In this work a novel computational multi-reference poly-conformational algorithm is presented for design, optimization, and repositioning of pharmaceutical compounds. The algorithm searches for candidates by comparing similarities between conformers of the same compound and identifies target compounds whose conformers are simultaneously “close” to the conformers for each of the compounds in a reference set. The reference compounds can have very different MoAs, which directly and simultaneously shapes the properties of the target candidate compounds.

The algorithm functionality has been validated in silico by scoring ChEMBL drugs against FDA-approved reference compounds which either had the highest predicted binding affinity to our chosen SARS-COV-2 targets or confirmed to be inhibiting such targets in-vivo. All our top scoring ChEMBL compounds also turned out to be either high-affinity ligands to the chosen targets (as confirmed separately in other studies) or showing significant efficacy in-vivo against those selected targets.

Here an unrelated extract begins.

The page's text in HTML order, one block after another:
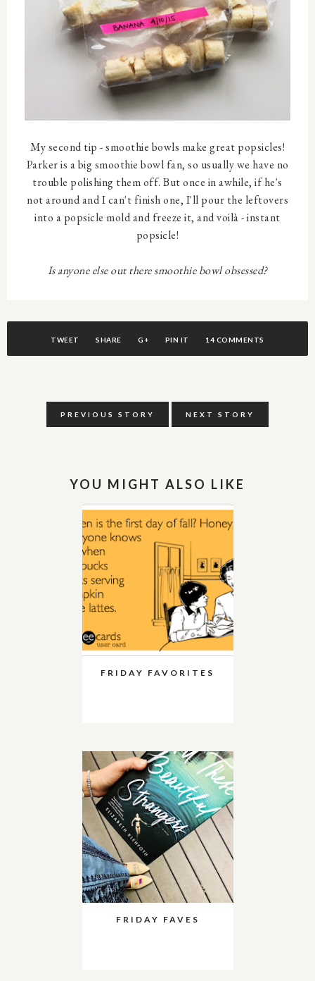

search for new compounds within two virtual libraries from the Enamine database. The library's virtual compounds have been compared to the same set of reference drugs that we used for validation: Olaparib, Tadalafil, Ergotamine and Remdesivir. The large reference set of four potential SARS-COV-2 compounds have been selected, since no drug has been identified to be 100% effective against the virus so far, possibly because each candidate drug was targeting only one particular MoA. The goal here was to introduce methodology for identifying potential candidate(s) that cover multiple MoA-s presented within a set of reference compounds.

Keywords

conformers, multi-reference, poly-conformational, in silico, ligand-based, structure-based, SARS-COV-2, COVID-19, fingerprints, cheminformatics, similarity, virtual library, computational framework, validation.

Introduction

Conformers as independent molecular entities. In real life, most compound molecules exist in multiple conformations (shapes) based on the surrounding environmental conditions. In particular, each 3D shape of a molecule dictates its biological activity and enables the molecule to fit into the binding pockets of proteins. Often, distinctly different chemical compounds that have similar shapes (and similar charge distributions along the molecular surface) have a potential to bind as long as the ligand's partial charges are positioned in the binding pocket the same way (i.e., form the same hydrogen bonds). Therefore, it is beneficial to compare the shapes and surface distribution charges for target query and reference compounds on a conformer-by-conformer basis. If one of the conformers of the query molecule matches one of the conformers (especially bound-to-target) of the reference molecule, then there is a chance that the reference compound will also exhibit similar binding properties to the same target.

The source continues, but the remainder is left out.